Big data systems are invading enterprise data centers at a rapid rate, but they often lack the controlled access, data encryption, and other protections inherent in relational systems, according to a SANS Institute survey of 206 companies. Of the respondents, 43% were from organizations with 10,000 or more employees and 53% held a title related to IT security.
Big data systems increasingly serve as the repository for personal-identification information and corporate intellectual property. For example, the SANS survey found 73% of respondents with big data applications "use them to store personal data on customers and 72% store important business data," such as employee records (64%), intellectual property (59%), and payment card information (53%).
The result is an exposure that companies may not have counted on as they initiated their pilot big data projects, according to the survey report, "Enabling Big Data By Removing Security and Compliance Barriers," available here (registration required). Cloudera, the supplier of Hadoop system Cloudera Enterprise, sponsored the SANS survey.
Many times, those projects demonstrate the utility of bringing together diverse data that was previously hard to assemble given the radically different data types. Big data systems gain utility as more data is brought in. The result is a slow brew of gathering risk without sufficient safeguards, the study warns.
[Hortonworks is adding encryption to its big data system. Learn more: Hortonworks Deploys Hadoop Into Public Clouds.]
The SANS Institute is a private company that provides training and certification in cyber-security skills. Its name springs from its initial target group of IT professionals: system administrators and audit, networking, and security managers. The results of the survey were reported by SANS analyst Barbara Filkins, with John Pescatore, SANS director of emerging technologies, acting as an adviser.
Cloudera claims a marketplace lead with its built-in security measures, according to Alex Gutow, a Cloudera product marketing manager. For example, Cloudera is PCI compliant in handling credit card information. Other Hadoop systems have yet to achieve the rating, she said in an interview at the Hadoop Summit in San Jose, Calif., Wednesday.
MasterCard, a Cloudera partner and customer, has been using a PCI-certified enterprise data hub since 2014, said Sam Heywood, director of Cloudera's Security Center of Excellence in Austin, Texas.
But other Hadoop-based systems are bent on catching up.
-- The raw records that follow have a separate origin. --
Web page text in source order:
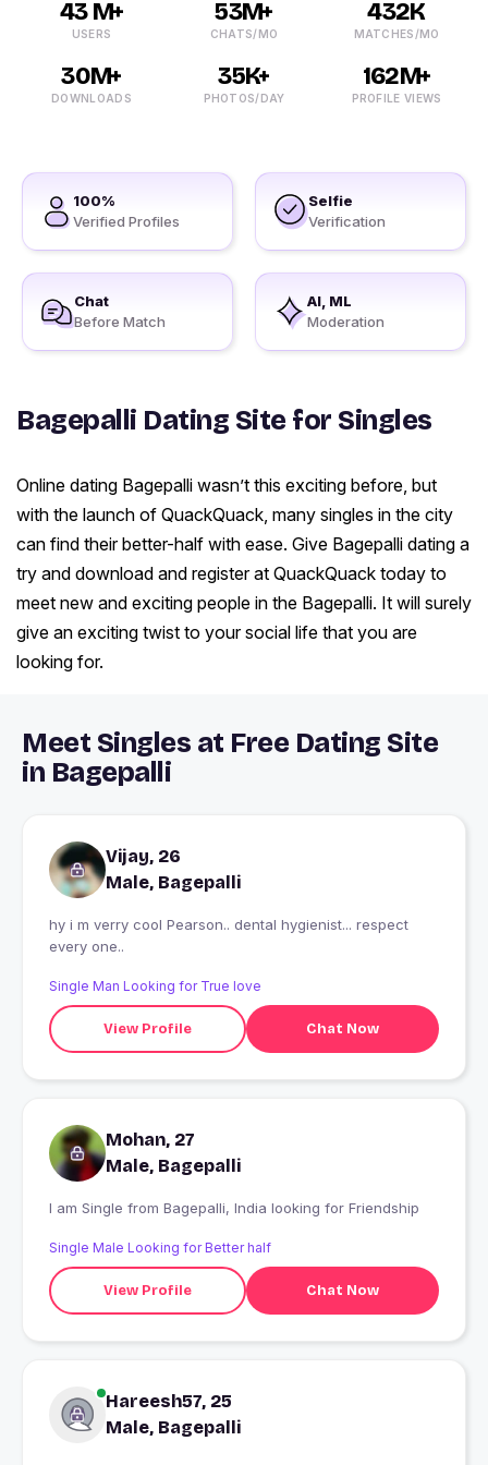
43 M+
USERS
53M+
CHATS/MO
432K
MATCHES/MO
30M+
DOWNLOADS
35K+
PHOTOS/DAY
162M+
PROFILE VIEWS
100%
Verified Profiles
Selfie
Verification
Chat
Before Match
AI, ML
Moderation
Bagepalli Dating Site for Singles
Online dating Bagepalli wasn’t this exciting before, but
with the launch of QuackQuack, many singles in the city
can find their better-half with ease. Give Bagepalli dating a
try and download and register at QuackQuack today to
meet new and exciting people in the Bagepalli. It will surely
give an exciting twist to your social life that you are
looking for.
Meet Singles at Free Dating Site
in Bagepalli
Vijay, 26
Male, Bagepalli
hy i m verry cool Pearson.. dental hygienist... respect
every one..
Single Man Looking for True love
View Profile Chat Now
Mohan, 27
Male, Bagepalli
I am Single from Bagepalli, India looking for Friendship
Single Male Looking for Better half
View Profile Chat Now
Hareesh57, 25
Male, Bagepalli

Hortonworks, in an announcement before the summit, said it has added the protection of encryption for data at rest as well as data in transit to its 2.3 release of the Hortonworks Data Platform. Most big data system suppliers will look at the SANS survey and redouble their efforts to protect data in their systems.
Among the survey respondents, 27.4% said they are running a big data production system; 10.4% are running a pilot system; 17.4% were engaged in proof of concept; 28.4% had plans for a system but had not implemented it, usually due to resource issues; and 4.5% had no plans for a big data system. The remaining respondents did not know if such a system was in the works.
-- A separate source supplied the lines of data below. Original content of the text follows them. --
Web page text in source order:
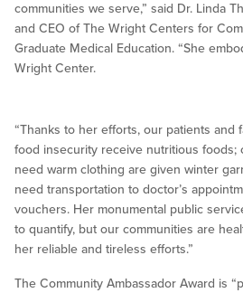
communities we serve,” said Dr. Linda
and CEO of The Wright Centers for
Graduate Medical Education. “She
Wright Center.
“Thanks to her efforts, our patients and
food insecurity receive nutritious foods;
need warm clothing are given winter
need transportation to doctor’s
vouchers. Her monumental public
to quantify, but our communities are
her reliable and tireless efforts.”
The Community Ambassador Award is
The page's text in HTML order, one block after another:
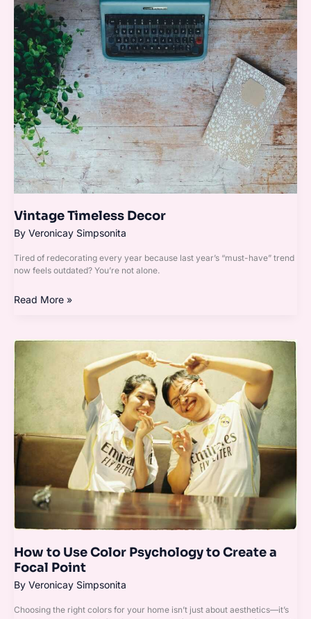
Vintage Timeless Decor
By Veronicay Simpsonita
Tired of redecorating every year because last year’s “must-have” trend
now feels outdated? You’re not alone.
Timeless
Decor
Read More »
How to Use Color Psychology to Create a
Focal Point
By Veronicay Simpsonita
Choosing the right colors for your home isn’t just about aesthetics—it’s
How
to
Use
Psychology
to
Create
a
Focal
Point
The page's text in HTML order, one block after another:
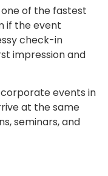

At the same time, 83% of the SANS survey respondents who had a running system said their systems "must comply with one or more regulatory standards." In 40% of these cases, compliance must be established by external audit.
The stakes are large for all of the system suppliers. The market for big data products, such as Hortonworks, Riak, Couchbase, MongoDB, and Cloudera, is expected to grow from $16.55 billion in 2014 to $41.52 billion by 2018, according to market researcher IDC.
Security was one of the topics addressed by a panel of big data users Thursday, the last day of the Hadoop Summit. Anil Varma, VP of data and analytics for Schlumberger, said imposing user access controls, based on identity and roles, is one way to improve big data security. In order for role restrictions to work, companies will have to practice good data governance. Data must be tagged and segmented as it's gathered, with personal-identification information having a much higher role restriction than anonymous, click-stream data.
"The next two to three years will be really important on that (data governance)," he said. Due to worries over security, "a lot of this data still hasn't been brought in," he noted.
David Lin, Symantec cloud platform engineer, said his firm needed to protect its data before it could extend services that help customers protect theirs. He urged companies to build up their big data lakes, initially in a restricted fashion, and then figure out how to grant more access to them.
"There's a lot of uncertainty around security. Kill the fear. Haters to the left. Get started and go. Smart people will figure it out," he said.
Sam Gentsch, manager of IT at Home Depot, said his firm is imposing a user-access-control framework with fine-grained controls on its Hadoop big data system.